Vaultr is not intended for use by individuals under the age of 18. We do not knowingly collect personal information from minors. If we learn that we have collected information from a person under 18, we will promptly delete that information.

10. PIPEDA Compliance

Vaultr adheres to the ten fair information principles set out in PIPEDA:

  • Accountability: We are responsible for personal information under our control
  • Identifying purposes: We identify the purposes for which information is collected at or before the time of collection
  • Consent: We obtain meaningful consent for the collection, use, and disclosure of personal information
  • Limiting collection: We collect only the information necessary for the identified purposes
  • Limiting use, disclosure, and retention: Personal information is used only for the purposes for which it was collected and is retained only as long as necessary
  • Accuracy: We keep personal information as accurate, complete, and up-to-date as necessary
  • Safeguards: We protect personal information with appropriate security measures
  • Openness: We make our privacy policies and practices readily available
  • Individual access: Upon request, we inform you of the existence, use, and disclosure of your personal information and provide access to it
  • Challenging compliance: You may challenge our compliance with these principles by contacting our privacy officer

11. Changes to This Policy

We may update this Privacy Policy from time to time.

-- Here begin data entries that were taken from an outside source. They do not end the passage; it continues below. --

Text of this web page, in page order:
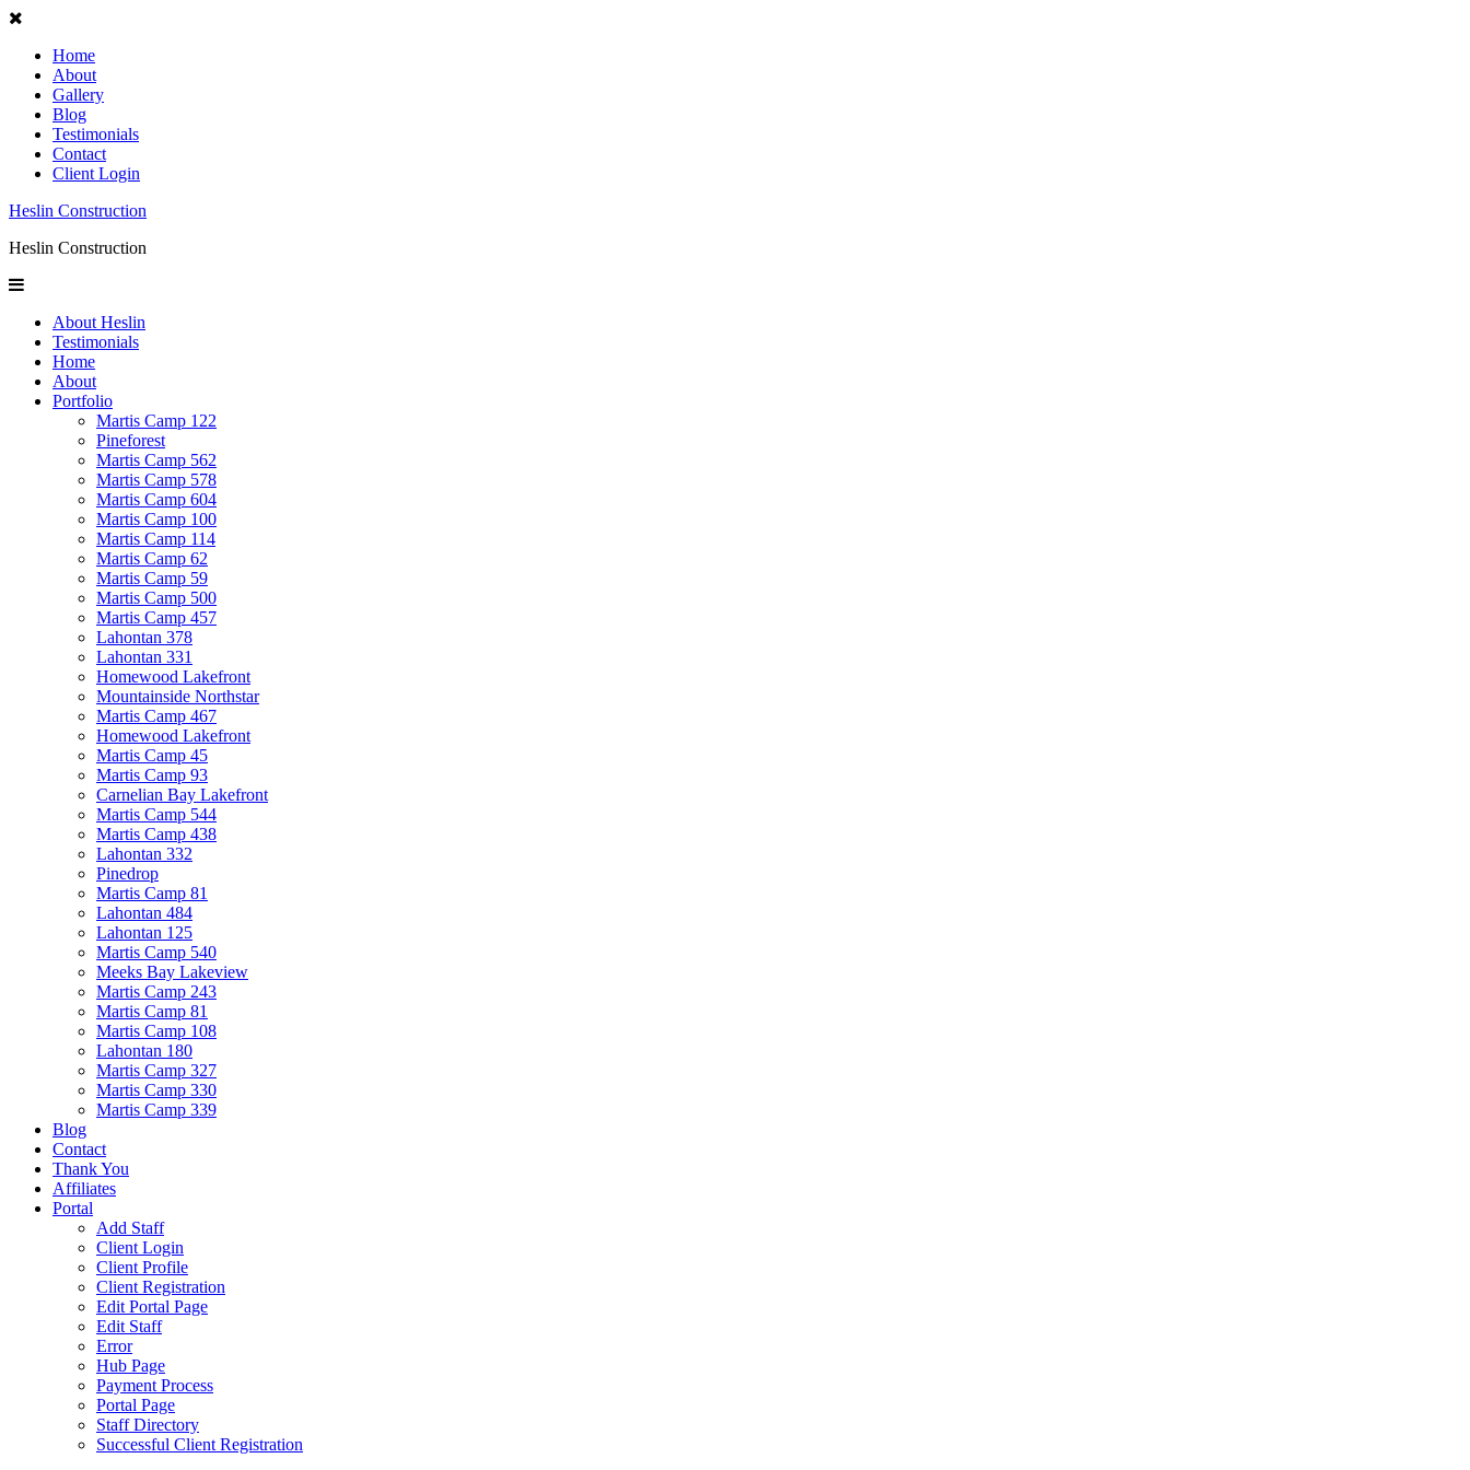
Home
About
Gallery
Blog
Testimonials
Contact
Client Login
Heslin Construction
Heslin Construction
About Heslin
Testimonials
Home
About
Portfolio
Martis Camp 122
Pineforest
Martis Camp 562
Martis Camp 578
Martis Camp 604
Martis Camp 100
Martis Camp 114
Martis Camp 62
Martis Camp 59
Martis Camp 500
Martis Camp 457
Lahontan 378
Lahontan 331
Homewood Lakefront
Mountainside Northstar
Martis Camp 467
Homewood Lakefront
Martis Camp 45
Martis Camp 93
Carnelian Bay Lakefront
Martis Camp 544
Martis Camp 438
Lahontan 332
Pinedrop
Martis Camp 81
Lahontan 484
Lahontan 125
Martis Camp 540
Meeks Bay Lakeview
Martis Camp 243
Martis Camp 81
Martis Camp 108
Lahontan 180
Martis Camp 327
Martis Camp 330
Martis Camp 339
Blog
Contact
Thank You
Affiliates
Portal
Add Staff
Client Login
Client Profile
Client Registration
Edit Portal Page
Edit Staff
Error
Hub Page
Payment Process
Portal Page
Staff Directory
Successful Client Registration
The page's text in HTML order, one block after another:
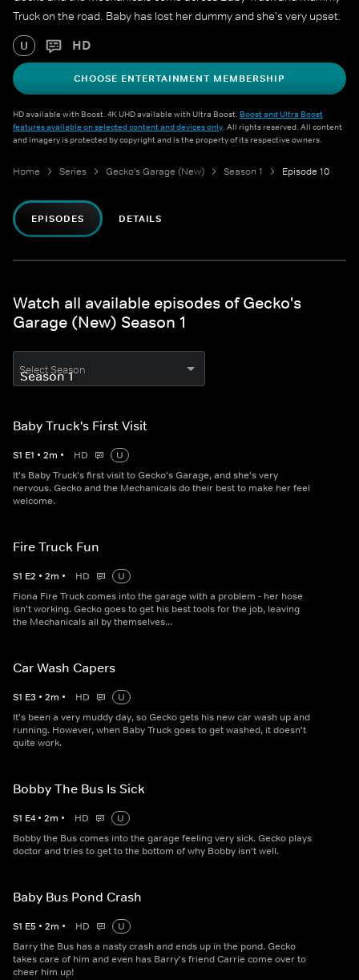
Truck on the road. Baby has lost her dummy and she's very upset.
U HD
CHOOSE ENTERTAINMENT MEMBERSHIP
HD available with Boost. 4K UHD available with Ultra Boost. Boost and Ultra Boost
features available on selected content and devices only. All rights reserved. All content
and imagery is protected by copyright and is the property of its respective owners.
Home Series Gecko's Garage (New) Season 1 Episode 10
EPISODES DETAILS
Watch all available episodes of Gecko's
Garage (New) Season 1
Select Season
Baby Truck's First Visit
S1 E1 • 2m • HD
U
It's Baby Truck's first visit to Gecko's Garage, and she's very
nervous. Gecko and the Mechanicals do their best to make her feel
welcome.
Fire Truck Fun
S1 E2 • 2m • HD
U
Fiona Fire Truck comes into the garage with a problem - her hose
isn't working. Gecko goes to get his best tools for the job, leaving
the Mechanicals all by themselves...
Car Wash Capers
S1 E3 • 2m • HD
U
It's been a very muddy day, so Gecko gets his new car wash up and
running. However, when Baby Truck goes to get washed, it doesn't
quite work.
Bobby The Bus Is Sick
S1 E4 • 2m • HD
U
Bobby the Bus comes into the garage feeling very sick. Gecko plays
doctor and tries to get to the bottom of why Bobby isn't well.
Baby Bus Pond Crash
S1 E5 • 2m • HD
U
Barry the Bus has a nasty crash and ends up in the pond. Gecko
takes care of him and even has Barry's friend Carrie come over to
cheer him up!
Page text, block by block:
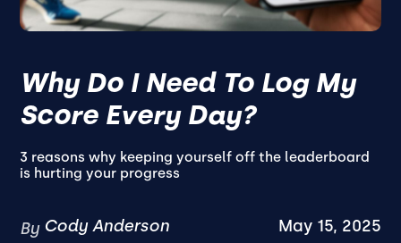
Why Do I Need To Log My
Score Every Day?
3 reasons why keeping yourself off the leaderboard
is hurting your progress
By Cody Anderson May 15, 2025
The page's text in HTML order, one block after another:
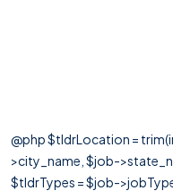
@php $tldrLocation =
>city_name, $job-
$tldrTypes = $job-
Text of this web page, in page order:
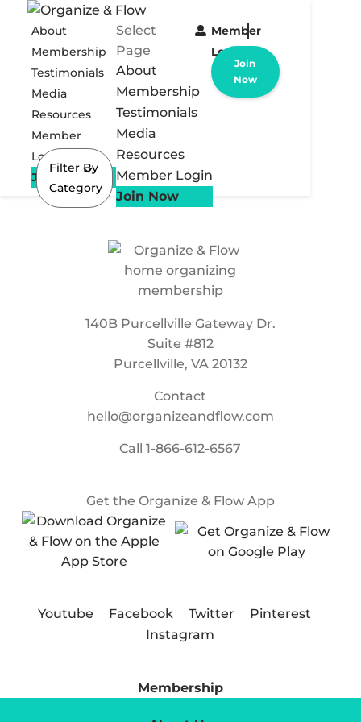
About
Membership
Testimonials
Media
Resources
Member
Login
Join Now
Select
Page
About
Membership
Testimonials
Media
Resources
Member Login
Join Now
Member
Login
Join
Now
Filter By
Category
140B Purcellville Gateway Dr.
Suite #812
Purcellville, VA 20132
Contact
hello@organizeandflow.com
Call1-866-612-6567
Get the Organize & Flow App
Youtube Facebook Twitter
Pinterest
Instagram
Membership
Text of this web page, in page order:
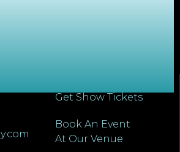
Get Show Tickets
Book An Event
At Our Venue
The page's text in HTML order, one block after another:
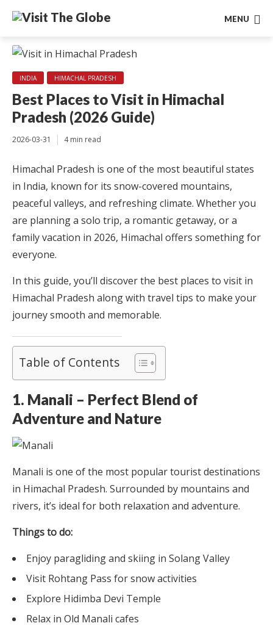
MENU
INDIA HIMACHAL PRADESH
Best Places to Visit in Himachal
Pradesh (2026 Guide)
2026-03-31 4 min read
Himachal Pradesh is one of the most beautiful states
in India, known for its snow-covered mountains,
peaceful valleys, and refreshing climate. Whether you
are planning a solo trip, a romantic getaway, or a
family vacation in 2026, Himachal offers something for
everyone.
In this guide, you’ll discover the best places to visit in
Himachal Pradesh along with travel tips to make your
journey smooth and memorable.
Table of Contents
1. Manali – Perfect Blend of
Adventure and Nature
Manali is one of the most popular tourist destinations
in Himachal Pradesh. Surrounded by mountains and
rivers, it’s ideal for both relaxation and adventure.
Things to do:
Enjoy paragliding and skiing in Solang Valley
Visit Rohtang Pass for snow activities
Explore Hidimba Devi Temple
Relax in Old Manali cafes
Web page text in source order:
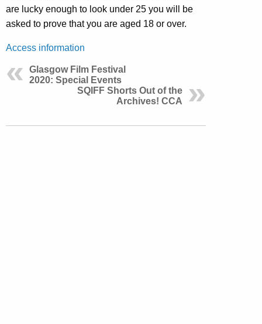
are lucky enough to look under 25 you will be
asked to prove that you are aged 18 or over.
Access information
Glasgow Film Festival
2020: Special Events
SQIFF Shorts Out of the
Archives! CCA
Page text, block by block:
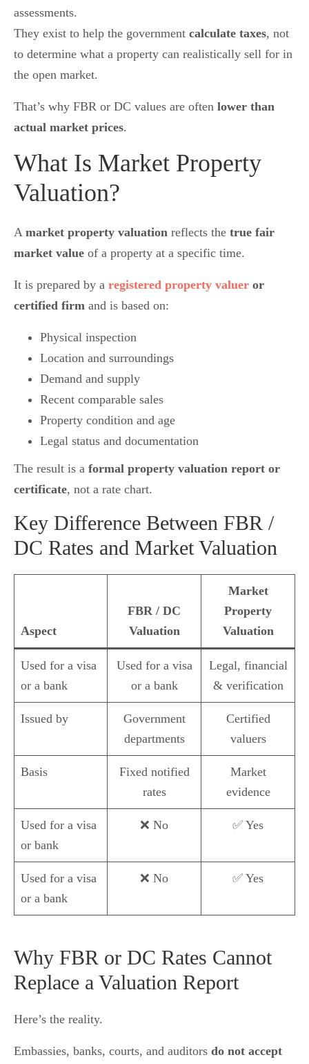
assessments.
They exist to help the government calculate taxes, not
to determine what a property can realistically sell for in
the open market.
That’s why FBR or DC values are often lower than
actual market prices.
What Is Market Property
Valuation?
A market property valuation reflects the true fair
market value of a property at a specific time.
It is prepared by a registered property valuer or
certified firm and is based on:
Physical inspection
Location and surroundings
Demand and supply
Recent comparable sales
Property condition and age
Legal status and documentation
The result is a formal property valuation report or
certificate, not a rate chart.
Key Difference Between FBR /
DC Rates and Market Valuation
Aspect
FBR / DC
Valuation
Market
Property
Valuation
Used for a visa
or a bank
Used for a visa
or a bank
Legal, financial
& verification
Issued by
Government
departments
Certified
valuers
Basis
Fixed notified
rates
Market
evidence
Used for a visa
or bank
❌ No ✅ Yes
Used for a visa
or a bank
❌ No ✅ Yes
Why FBR or DC Rates Cannot
Replace a Valuation Report
Here’s the reality.
Embassies, banks, courts, and auditors do not accept
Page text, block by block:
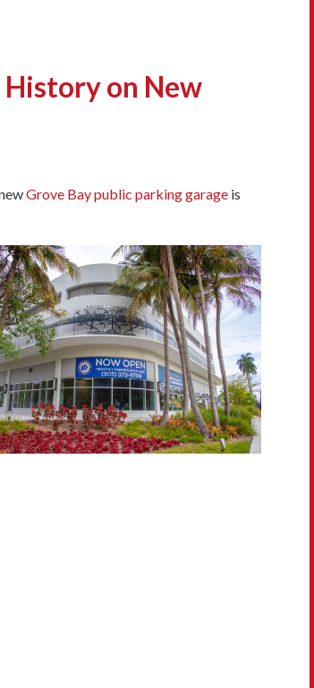
History on New
Grove Bay public parking garage is
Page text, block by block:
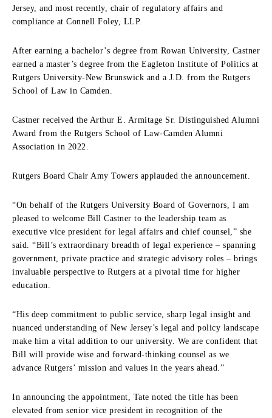
Jersey, and most recently, chair of regulatory affairs and
compliance at Connell Foley, LLP.
After earning a bachelor’s degree from Rowan University, Castner
earned a master’s degree from the Eagleton Institute of Politics at
Rutgers University-New Brunswick and a J.D. from the Rutgers
School of Law in Camden.
Castner received the Arthur E. Armitage Sr. Distinguished Alumni
Award from the Rutgers School of Law-Camden Alumni
Association in 2022.
Rutgers Board Chair Amy Towers applauded the announcement.
“On behalf of the Rutgers University Board of Governors, I am
pleased to welcome Bill Castner to the leadership team as
executive vice president for legal affairs and chief counsel,” she
said. “Bill’s extraordinary breadth of legal experience – spanning
government, private practice and strategic advisory roles – brings
invaluable perspective to Rutgers at a pivotal time for higher
education.
“His deep commitment to public service, sharp legal insight and
nuanced understanding of New Jersey’s legal and policy landscape
make him a vital addition to our university. We are confident that
Bill will provide wise and forward-thinking counsel as we
advance Rutgers’ mission and values in the years ahead.”
In announcing the appointment, Tate noted the title has been
elevated from senior vice president in recognition of the
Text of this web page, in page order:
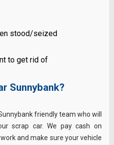
stood/seized
to get rid of
Sunnybank?
friendly team who will
scrap car. We pay cash on
and make sure your vehicle
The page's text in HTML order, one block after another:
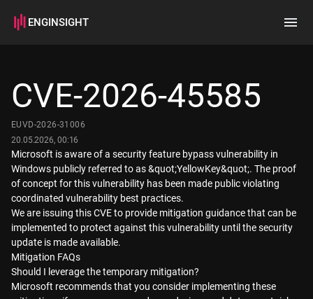
ENGINSIGHT
How it works
CVE-2026-45585
EUVD-2026-31006
20.05.2026, 00:16
Microsoft is aware of a security feature bypass vulnerability in
Windows publicly referred to as &quot;YellowKey&quot;. The proof
of concept for this vulnerability has been made public violating
coordinated vulnerability best practices.
We are issuing this CVE to provide mitigation guidance that can be
implemented to protect against this vulnerability until the security
update is made available.
Mitigation FAQs
Should I leverage the temporary mitigation?
Microsoft recommends that you consider implementing these
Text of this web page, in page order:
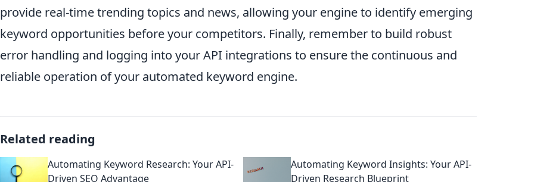
provide real-time trending topics and news, allowing your engine to identify emerging
keyword opportunities before your competitors. Finally, remember to build robust
error handling and logging into your API integrations to ensure the continuous and
reliable operation of your automated keyword engine.
Related reading
Automating Keyword Research: Your API-
Driven SEO Advantage
Automating Keyword Insights: Your API-
Driven Research Blueprint
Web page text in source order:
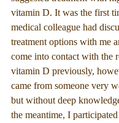
vitamin D. It was the first
medical colleague had
treatment options with me
come into contact with the
vitamin D previously,
came from someone very
but without deep
the meantime, I
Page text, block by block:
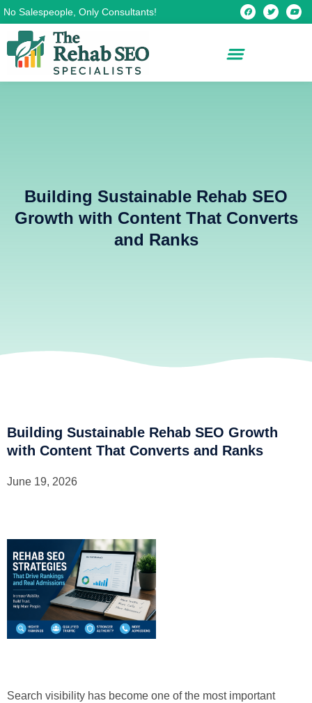
Skip
to
content
No Salespeople, Only Consultants! F
a
c
T
w
i
Y
o
u
Building Sustainable Rehab SEO
Growth with Content That Converts
and Ranks
Building Sustainable Rehab SEO Growth
with Content That Converts and Ranks
June 19, 2026
Search visibility has become one of the most important
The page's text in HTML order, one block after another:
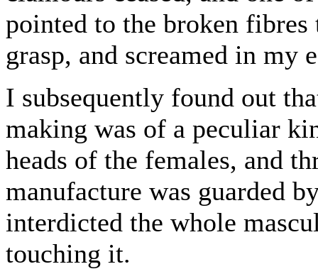
pointed to the broken
grasp, and screamed in my
I subsequently found out
making was of a peculiar
heads of the females, and
manufacture was guarded
interdicted the whole
touching it.
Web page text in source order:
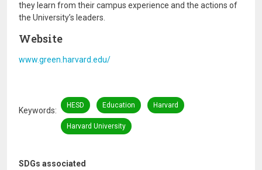
SDGs associated
they learn from their campus experience and the actions of
the University’s leaders.
Website
www.green.harvard.edu/
Keywords
HESD Education Harvard
Harvard University
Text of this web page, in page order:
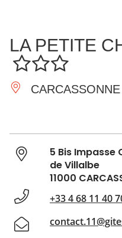
ESSENTIAL
AND
DO
LA PETITE
CARCASSONNE
5 Bis Impasse
de Villalbe
11000
+33 4 68 11 40
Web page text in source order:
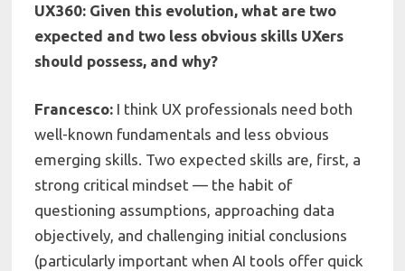
UX360: Given this evolution, what are two
expected and two less obvious skills UXers
should possess, and why?
Francesco: I think UX professionals need both
well-known fundamentals and less obvious
emerging skills. Two expected skills are, first, a
strong critical mindset — the habit of
questioning assumptions, approaching data
objectively, and challenging initial conclusions
(particularly important when AI tools offer quick
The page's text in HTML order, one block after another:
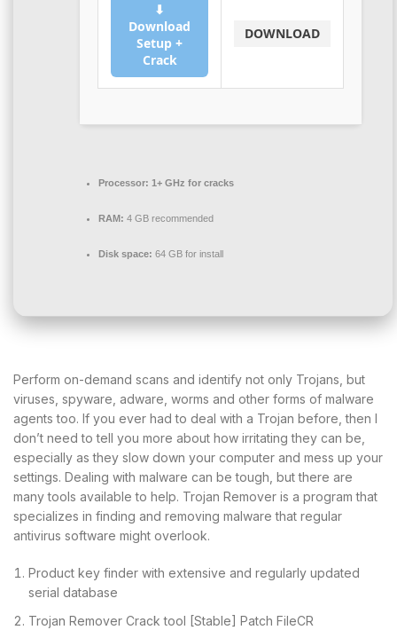
⬇
Download
Setup +
Crack
DOWNLOAD
Processor: 1+ GHz for cracks
RAM: 4 GB recommended
Disk space: 64 GB for install
Perform on-demand scans and identify not only Trojans, but
viruses, spyware, adware, worms and other forms of malware
agents too. If you ever had to deal with a Trojan before, then I
don’t need to tell you more about how irritating they can be,
especially as they slow down your computer and mess up your
settings. Dealing with malware can be tough, but there are
many tools available to help. Trojan Remover is a program that
specializes in finding and removing malware that regular
antivirus software might overlook​.
Product key finder with extensive and regularly updated
serial database
Trojan Remover Crack tool [Stable] Patch FileCR

Material changes will be communicated via email or a prominent notice on the Service. The "Last updated" date at the top of this page indicates when the policy was last revised.

12. Contact & Privacy Officer

If you have questions or concerns about this Privacy Policy or our data practices, please contact us:

Email: [email protected]

You may also contact the Office of the Privacy Commissioner of Canada if you believe your privacy rights have been violated.